• mkdir cupp
• cd cupp
• wget http://cupp.gpuified.de/static/cupp_v1_prev.tar.gz
• tar -xzvf cupp_v1_prev.tar.gz
• svn co https://code.sci.utah.edu/svn/people/abe/code/CMake-cuda CMake-cuda
• cp CMake-cuda/CMake/cuda/* CMake/cuda/
• cmake .
• make
• wget http://atlas.atlas.aei.uni-hannover.de/~bema/fstat_on_cuda.tar.gz'

General execution flow (Tim's understanding as of Sept 19, 2008):

• ComputeFStatBatch (new function)
  • Marshall data as arrays: SFTs and related parameters. Might have to create new data structures, but everything is fairly obvious; most things can be flattened, and those things that wouldn't have coalesced memory accesses would be accessed fairly infrequently. Question is: do we marshall on the CPU or make lots of cudaMemcpys to the GPU? Something to look at.
    
  • Allocate data on the GPU, copy from the marshalled (or straight arrays) region
  • For each skypoint in skypoints:
    • Precompute AE coefficients and SSB times. We could in theory do this on the card, but it's a problem because it's so much more to port (XLALBarycenter and such), and if we use streams appropriately it's relatively free to do this on the CPU
    • Copy AE coeffs and SSB times to the GPU
    • Run the kernel. Inside the kernel:
      • Load as many SFTs as desired (a parameter) into shared memory
      • n threads operate on one SFT in parallel (ComputeFaFb). Basically, moves across horizontally and stores result in a partial output buffer.
      • We can keep using the same partial output buffer as an accumulation buffer if we only do one SFT at a time, otherwise we'll have to do an additional reduction. This depends on the number of stacks
      • Mapping is basically one thread per element in the output buffer, one block per stack (if enough stacks) or one block per SFT (and then do an additional reduction at the end). Since there are 2000 elements in the output vector, we'll have to iterate in each thread (so one thread is actually responsible for more than one element).
    • Perform reductions as needed, copy results.

Additional work:

1. Write a stripped-down ComputeFStatFreqBand that calls ComputeFStatBatch
2. Maybe check CFSv2 to see if this can be used there as well
3. Check precision requirements
4. Build a test harness that can call ComputeFStatBatch on a very simple test case

Bruce's cost estimates of a CUDA-enabled cluster

This ignores the practical issue of whether or not we can cram boards into our compute nodes, or carry away the heat.

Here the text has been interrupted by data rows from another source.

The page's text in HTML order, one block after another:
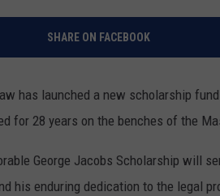
SANTOS ON SPORTS
JIM PHILLIPS
SHARE ON FACEBOOK
has launched a new scholarship
for 28 years on the benches of the
George Jacobs Scholarship will
his enduring dedication to the legal
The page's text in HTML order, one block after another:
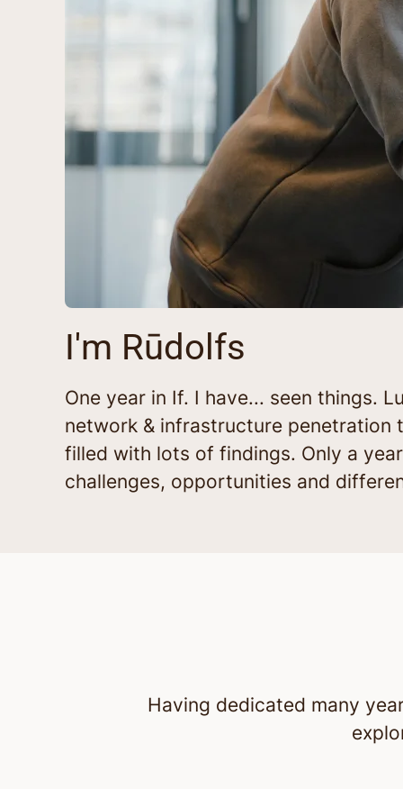
I'm Rūdolfs
One year in If. I have... seen things.
network & infrastructure
filled with lots of findings. Only a
challenges, opportunities and
Having dedicated many
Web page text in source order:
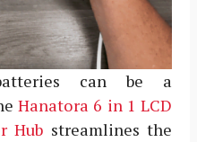
can be a
Hanatora 6 in 1 LCD
Hub streamlines the
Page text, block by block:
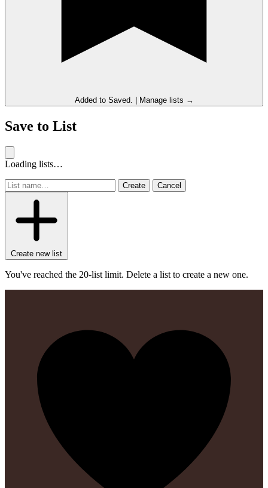
Added to Saved. Manage lists →
Save to List
Loading lists…
Create Cancel
Create new list
You've reached the 20-list limit. Delete a list to create a new one.
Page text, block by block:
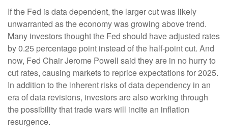
If the Fed is data dependent, the larger cut was likely
unwarranted as the economy was growing above trend.
Many investors thought the Fed should have adjusted rates
by 0.25 percentage point instead of the half-point cut. And
now, Fed Chair Jerome Powell said they are in no hurry to
cut rates, causing markets to reprice expectations for 2025.
In addition to the inherent risks of data dependency in an
era of data revisions, investors are also working through
the possibility that trade wars will incite an inflation
resurgence.
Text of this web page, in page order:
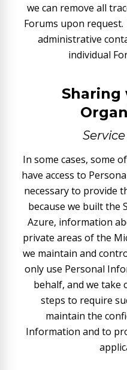
we can remove all
Forums upon
administrative
individual
In some cases, some
have access to
necessary to provide
because we built the
Azure, information
private areas of the
we maintain and
only use Personal
behalf, and we take
steps to require
maintain the
Information and to
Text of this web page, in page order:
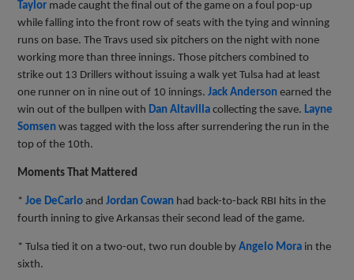
Taylor made caught the final out of the game on a foul pop-up
while falling into the front row of seats with the tying and winning
runs on base. The Travs used six pitchers on the night with none
working more than three innings. Those pitchers combined to
strike out 13 Drillers without issuing a walk yet Tulsa had at least
one runner on in nine out of 10 innings.Jack Anderson earned the
win out of the bullpen with Dan Altavilla collecting the save. Layne
Somsen was tagged with the loss after surrendering the run in the
top of the 10th.
Moments That Mattered
*Joe DeCarlo andJordan Cowan had back-to-back RBI hits in the
fourth inning to give Arkansas their second lead of the game.
* Tulsa tied it on a two-out, two run double byAngelo Mora in the
sixth.
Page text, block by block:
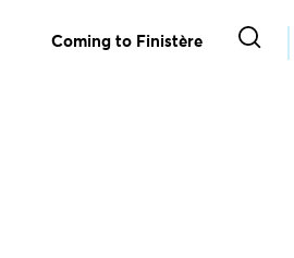
Coming to Finistère
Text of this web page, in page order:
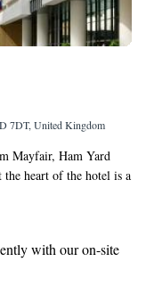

• Current compute nodes: 800 Euros / 40 Gflops = 20 Euros/Gflop. This ignores the fact that we also get 500 GB of storage and 8 GB of RAM. These are easy to program for and develop on: vanilla C/C++/Matlab.
• NVIDIA C870, cost 1000 Euros/500 Gflops = 2 Euros/Gflop.
• NVIDIA D870, cost 5000 Euros/1000 Gflops = 5 Euros/Gflop
• NVIDIA S870, cost 8000 Euros/2000 Gflops = 4 Euros/Gflop

Ideal would be to purchase relatively inexpensive NVIDIA cards, such as

* NVIDIA GTX 260 (1 GB memory, 500 Gflops) 200 Euros = 0.40 Euros/Gflop.